▸ EXERCISE INSTRUCTIONS:
Set each record down exactly, excluding all images.

[Stored items from a collection]
◆ ◆ ◆ ◆ ◆ ◆ ◆
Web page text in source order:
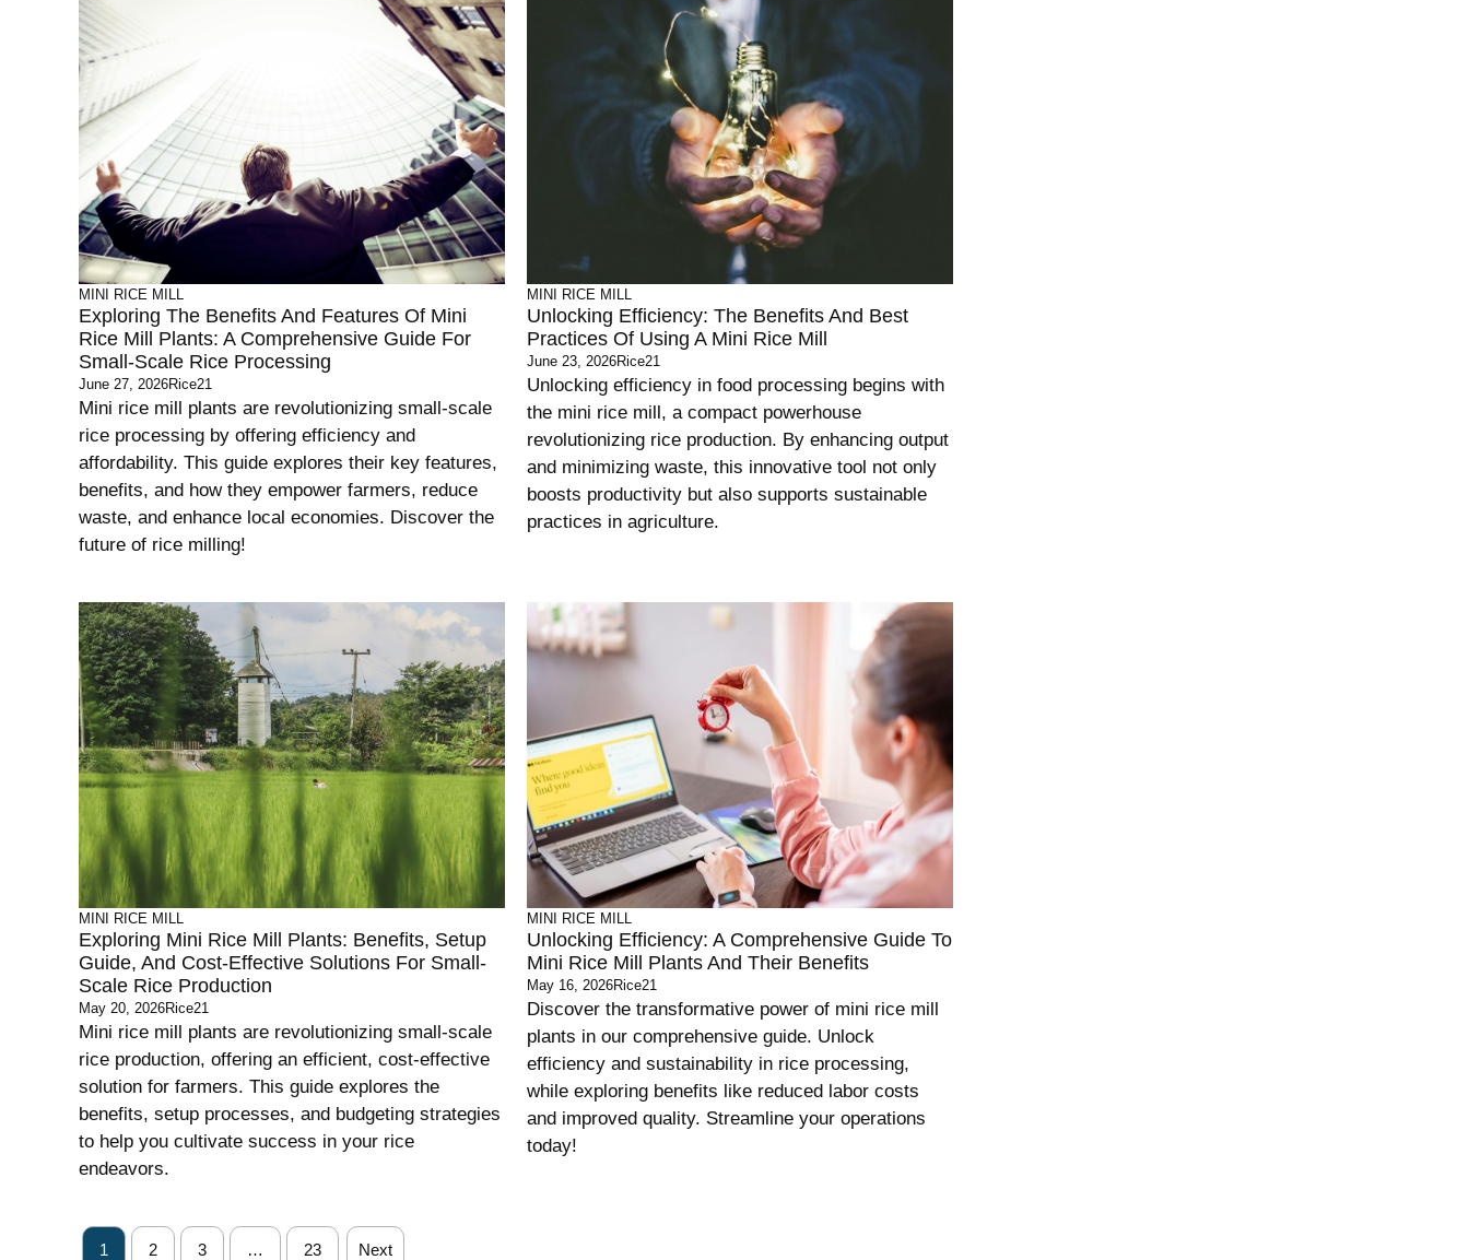
MINI RICE MILL
Exploring The Benefits And Features Of Mini
Rice Mill Plants: A Comprehensive Guide For
Small-Scale Rice Processing
June 27, 2026Rice21
Mini rice mill plants are revolutionizing small-scale
rice processing by offering efficiency and
affordability. This guide explores their key features,
benefits, and how they empower farmers, reduce
waste, and enhance local economies. Discover the
future of rice milling!
MINI RICE MILL
Unlocking Efficiency: The Benefits And Best
Practices Of Using A Mini Rice Mill
June 23, 2026Rice21
Unlocking efficiency in food processing begins with
the mini rice mill, a compact powerhouse
revolutionizing rice production. By enhancing output
and minimizing waste, this innovative tool not only
boosts productivity but also supports sustainable
practices in agriculture.
MINI RICE MILL
Exploring Mini Rice Mill Plants: Benefits, Setup
Guide, And Cost-Effective Solutions For Small-
Scale Rice Production
May 20, 2026Rice21
Mini rice mill plants are revolutionizing small-scale
rice production, offering an efficient, cost-effective
solution for farmers. This guide explores the
benefits, setup processes, and budgeting strategies
to help you cultivate success in your rice
endeavors.
MINI RICE MILL
Unlocking Efficiency: A Comprehensive Guide To
Mini Rice Mill Plants And Their Benefits
May 16, 2026Rice21
Discover the transformative power of mini rice mill
plants in our comprehensive guide. Unlock
efficiency and sustainability in rice processing,
while exploring benefits like reduced labor costs
and improved quality. Streamline your operations
today!
1 2 3 … 23 Next
◆ ◆ ◆ ◆ ◆ ◆ ◆
▸ REPLY TO THE EXERCISE:
Web page text in source order:
MINI RICE MILL
Exploring The Benefits And Features Of Mini
Rice Mill Plants: A Comprehensive Guide For
Small-Scale Rice Processing
June 27, 2026Rice21
Mini rice mill plants are revolutionizing small-scale
rice processing by offering efficiency and
affordability. This guide explores their key features,
benefits, and how they empower farmers, reduce
waste, and enhance local economies. Discover the
future of rice milling!
MINI RICE MILL
Unlocking Efficiency: The Benefits And Best
Practices Of Using A Mini Rice Mill
June 23, 2026Rice21
Unlocking efficiency in food processing begins with
the mini rice mill, a compact powerhouse
revolutionizing rice production. By enhancing output
and minimizing waste, this innovative tool not only
boosts productivity but also supports sustainable
practices in agriculture.
MINI RICE MILL
Exploring Mini Rice Mill Plants: Benefits, Setup
Guide, And Cost-Effective Solutions For Small-
Scale Rice Production
May 20, 2026Rice21
Mini rice mill plants are revolutionizing small-scale
rice production, offering an efficient, cost-effective
solution for farmers. This guide explores the
benefits, setup processes, and budgeting strategies
to help you cultivate success in your rice
endeavors.
MINI RICE MILL
Unlocking Efficiency: A Comprehensive Guide To
Mini Rice Mill Plants And Their Benefits
May 16, 2026Rice21
Discover the transformative power of mini rice mill
plants in our comprehensive guide. Unlock
efficiency and sustainability in rice processing,
while exploring benefits like reduced labor costs
and improved quality. Streamline your operations
today!
1 2 3 … 23 Next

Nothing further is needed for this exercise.